Carrano Lucia, Alifano Pietro, Corti Emiliana, Bucci Cecilia, Donadio Stefano
Biosearch Italia, via R. Lepetit 34, 21040 Gerenzano, VA, Italy.
Biochem Biophys Res Commun. 2003 Mar 7;302(2):219-25. doi: 10.1016/s0006-291x(03)00131-1.
In this study we describe BI-K0058, a new inhibitor of the transcription-termination factor Rho belonging to a different chemical class from bicyclomycin, the only known antibiotic acting on Rho. BI-K0058 inhibits the poly(C)-dependent ATPase activity of Rho with an IC(50) of 25 microM as well as in vitro transcription-termination of two natural substrates, the Salmonella enterica hisG cistron and the f1 phage intergenic region.
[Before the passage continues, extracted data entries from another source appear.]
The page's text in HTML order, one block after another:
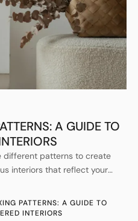
A GUIDE TO
different patterns to create
interiors that reflect your
PATTERNS: A GUIDE TO
INTERIORS
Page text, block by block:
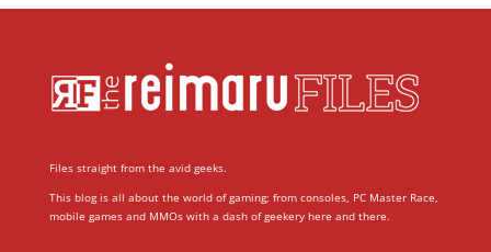
Files straight from the avid geeks.
This blog is all about the world of gaming; from consoles, PC Master Race,
mobile games and MMOs with a dash of geekery here and there.
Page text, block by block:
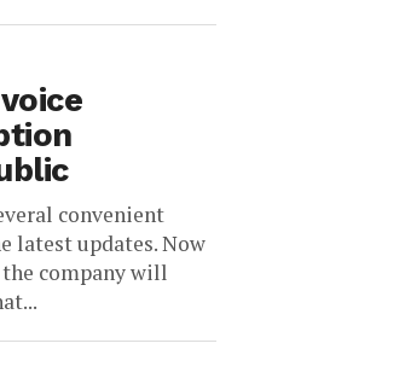
convenient
latest updates. Now
company will
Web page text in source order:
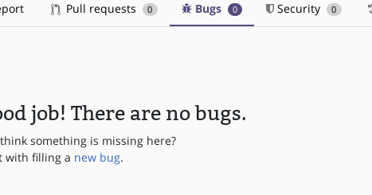
Pull requests 0 Bugs 0 Security 0
job! There are no bugs.
something is missing here?
with filling a new bug.
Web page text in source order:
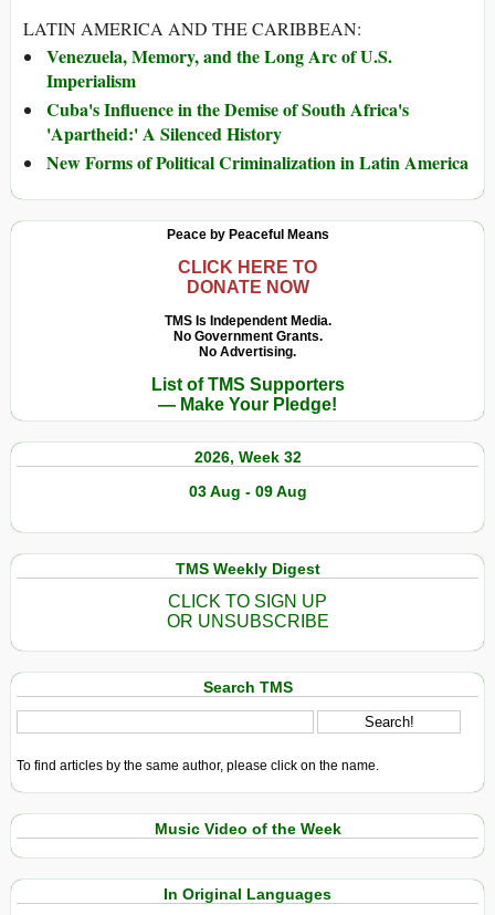
LATIN AMERICA AND THE CARIBBEAN:
Venezuela, Memory, and the Long Arc of U.S.
Imperialism
Cuba's Influence in the Demise of South Africa's
'Apartheid:' A Silenced History
New Forms of Political Criminalization in Latin America
Peace by Peaceful Means
CLICK HERE TO
DONATE NOW
TMS Is Independent Media.
No Government Grants.
No Advertising.
List of TMS Supporters
— Make Your Pledge!
2026, Week 32
03 Aug - 09 Aug
TMS Weekly Digest
CLICK TO SIGN UP
OR UNSUBSCRIBE
Search TMS
To find articles by the same author, please click on the name.
Music Video of the Week
In Original Languages

BI-K0058 does not affect photolabeling of Rho by ATP. The results of gel mobility shift experiments with a natural RNA substrate demonstrate that BI-K0058 inhibits the formation of the ATP-independent high affinity Rho-RNA complex.
在本研究中,我们描述了BI-K0058,一种转录终止因子Rho的新型抑制剂,它与双环霉素属于不同的化学类别,双环霉素是唯一已知的作用于Rho的抗生素。BI-K0058抑制Rho的聚(C)依赖性ATP酶活性,IC(50)为25 microM,同时也抑制两种天然底物(肠炎沙门氏菌hisG顺反子和f1噬菌体基因间区域)的体外转录终止。BI-K0058不影响ATP对Rho的光标记。使用天然RNA底物进行的凝胶迁移率变动实验结果表明,BI-K0058抑制了不依赖ATP的高亲和力Rho-RNA复合物的形成。